__WHAT YOU HAVE TO DO__. Which of the lines below mention the word "Women"? Pull each one out.

[Source records]

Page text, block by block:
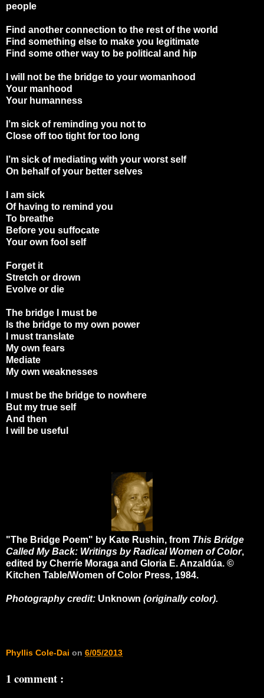
people
Find another connection to the rest of the world
Find something else to make you legitimate
Find some other way to be political and hip
I will not be the bridge to your womanhood
Your manhood
Your humanness
I’m sick of reminding you not to
Close off too tight for too long
I’m sick of mediating with your worst self
On behalf of your better selves
I am sick
Of having to remind you
To breathe
Before you suffocate
Your own fool self
Forget it
Stretch or drown
Evolve or die
The bridge I must be
Is the bridge to my own power
I must translate
My own fears
Mediate
My own weaknesses
I must be the bridge to nowhere
But my true self
And then
I will be useful
"The Bridge Poem" by Kate Rushin, from This Bridge
Called My Back: Writings by Radical Women of Color,
edited by Cherríe Moraga and Gloria E. Anzaldúa. ©
Kitchen Table/Women of Color Press, 1984.
Photography credit: Unknown (originally color).
Phyllis Cole-Dai on 6/05/2013
1 comment :

__OUTPUT OF THE TASK__.
Called My Back: Writings by Radical Women of Color,
Kitchen Table/Women of Color Press, 1984.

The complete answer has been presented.